**Given entries:**

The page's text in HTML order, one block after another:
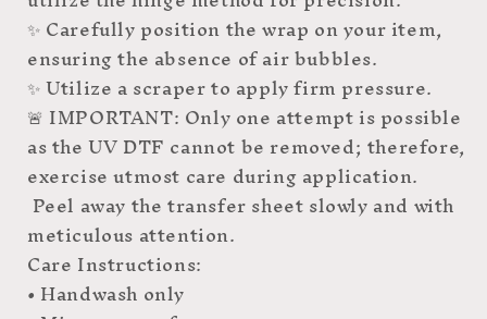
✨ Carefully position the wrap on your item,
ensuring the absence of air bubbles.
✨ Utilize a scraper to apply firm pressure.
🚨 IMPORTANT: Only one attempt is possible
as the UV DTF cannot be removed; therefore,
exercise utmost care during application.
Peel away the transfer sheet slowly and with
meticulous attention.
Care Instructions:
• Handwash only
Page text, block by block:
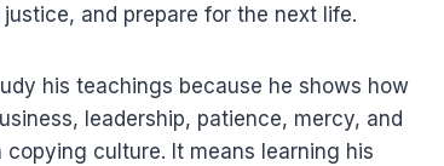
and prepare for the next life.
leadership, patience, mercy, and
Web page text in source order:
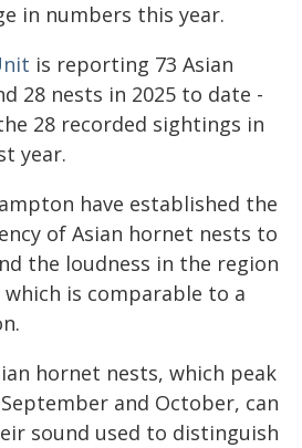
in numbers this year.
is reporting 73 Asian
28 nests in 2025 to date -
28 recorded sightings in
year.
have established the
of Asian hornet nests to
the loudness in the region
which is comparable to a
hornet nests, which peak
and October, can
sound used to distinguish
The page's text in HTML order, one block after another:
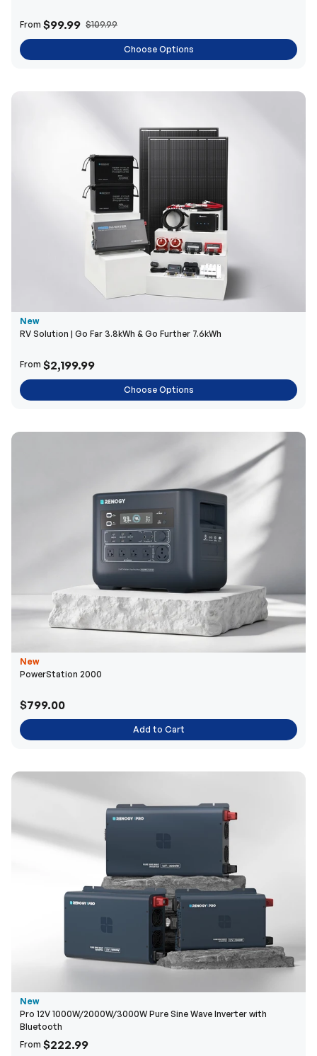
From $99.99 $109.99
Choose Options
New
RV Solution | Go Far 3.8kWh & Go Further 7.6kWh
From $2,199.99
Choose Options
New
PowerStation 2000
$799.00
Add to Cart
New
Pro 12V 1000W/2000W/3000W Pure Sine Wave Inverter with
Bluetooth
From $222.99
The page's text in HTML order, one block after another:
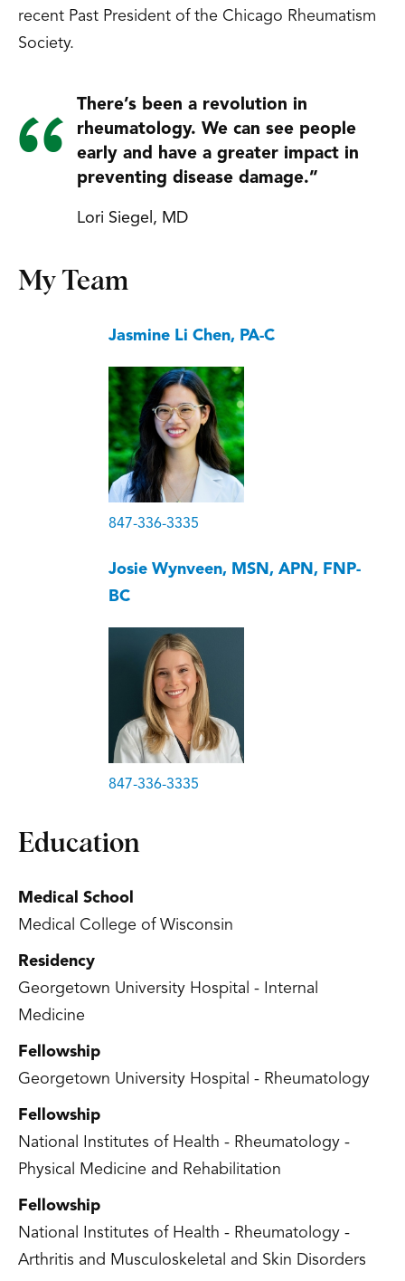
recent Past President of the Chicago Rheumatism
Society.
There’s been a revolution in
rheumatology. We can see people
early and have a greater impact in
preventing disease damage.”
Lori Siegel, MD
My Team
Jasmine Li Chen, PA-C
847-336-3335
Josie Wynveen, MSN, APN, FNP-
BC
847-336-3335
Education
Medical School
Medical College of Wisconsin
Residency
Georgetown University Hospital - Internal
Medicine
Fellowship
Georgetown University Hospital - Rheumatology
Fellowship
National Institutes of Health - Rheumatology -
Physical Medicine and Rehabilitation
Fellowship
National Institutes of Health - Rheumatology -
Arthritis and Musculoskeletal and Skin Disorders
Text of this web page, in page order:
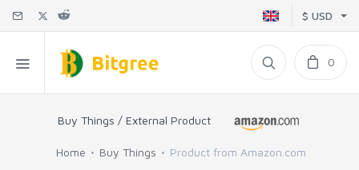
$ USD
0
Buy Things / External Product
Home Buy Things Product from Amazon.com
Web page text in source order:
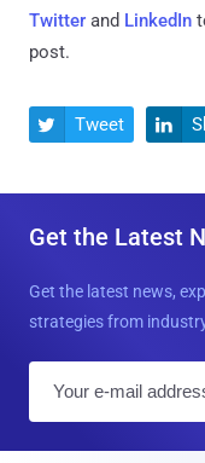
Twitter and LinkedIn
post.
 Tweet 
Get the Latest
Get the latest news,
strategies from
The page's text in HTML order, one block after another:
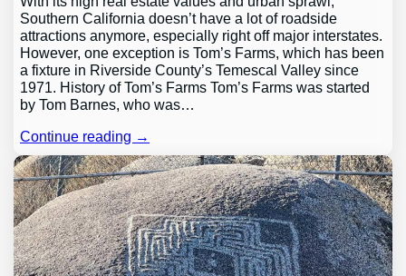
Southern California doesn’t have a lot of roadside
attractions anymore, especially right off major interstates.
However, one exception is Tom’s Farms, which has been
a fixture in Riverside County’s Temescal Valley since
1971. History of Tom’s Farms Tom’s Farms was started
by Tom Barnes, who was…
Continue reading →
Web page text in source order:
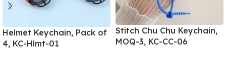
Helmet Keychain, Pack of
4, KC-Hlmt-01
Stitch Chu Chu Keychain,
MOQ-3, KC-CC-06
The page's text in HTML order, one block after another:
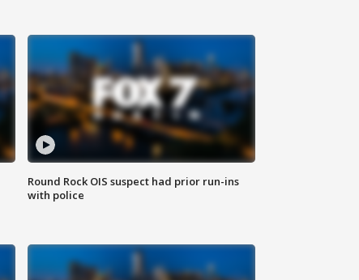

**Task directions:** Leaving the pictures aside, transcribe the entire listing exactly.

**Answer box:**
The page's text in HTML order, one block after another:
✨ Carefully position the wrap on your item,
ensuring the absence of air bubbles.
✨ Utilize a scraper to apply firm pressure.
🚨 IMPORTANT: Only one attempt is possible
as the UV DTF cannot be removed; therefore,
exercise utmost care during application.
Peel away the transfer sheet slowly and with
meticulous attention.
Care Instructions:
• Handwash only
Page text, block by block:
and prepare for the next life.
leadership, patience, mercy, and
Web page text in source order:
in numbers this year.
is reporting 73 Asian
28 nests in 2025 to date -
28 recorded sightings in
year.
have established the
of Asian hornet nests to
the loudness in the region
which is comparable to a
hornet nests, which peak
and October, can
sound used to distinguish
The page's text in HTML order, one block after another:
From $99.99 $109.99
Choose Options
New
RV Solution | Go Far 3.8kWh & Go Further 7.6kWh
From $2,199.99
Choose Options
New
PowerStation 2000
$799.00
Add to Cart
New
Pro 12V 1000W/2000W/3000W Pure Sine Wave Inverter with
Bluetooth
From $222.99
The page's text in HTML order, one block after another:
recent Past President of the Chicago Rheumatism
Society.
There’s been a revolution in
rheumatology. We can see people
early and have a greater impact in
preventing disease damage.”
Lori Siegel, MD
My Team
Jasmine Li Chen, PA-C
847-336-3335
Josie Wynveen, MSN, APN, FNP-
BC
847-336-3335
Education
Medical School
Medical College of Wisconsin
Residency
Georgetown University Hospital - Internal
Medicine
Fellowship
Georgetown University Hospital - Rheumatology
Fellowship
National Institutes of Health - Rheumatology -
Physical Medicine and Rehabilitation
Fellowship
National Institutes of Health - Rheumatology -
Arthritis and Musculoskeletal and Skin Disorders
Text of this web page, in page order:
$ USD
0
Buy Things / External Product
Home Buy Things Product from Amazon.com
Web page text in source order:
Twitter and LinkedIn
post.
 Tweet 
Get the Latest
Get the latest news,
strategies from
The page's text in HTML order, one block after another:
Southern California doesn’t have a lot of roadside
attractions anymore, especially right off major interstates.
However, one exception is Tom’s Farms, which has been
a fixture in Riverside County’s Temescal Valley since
1971. History of Tom’s Farms Tom’s Farms was started
by Tom Barnes, who was…
Continue reading →
Web page text in source order:
Helmet Keychain, Pack of
4, KC-Hlmt-01
Stitch Chu Chu Keychain,
MOQ-3, KC-CC-06
The page's text in HTML order, one block after another:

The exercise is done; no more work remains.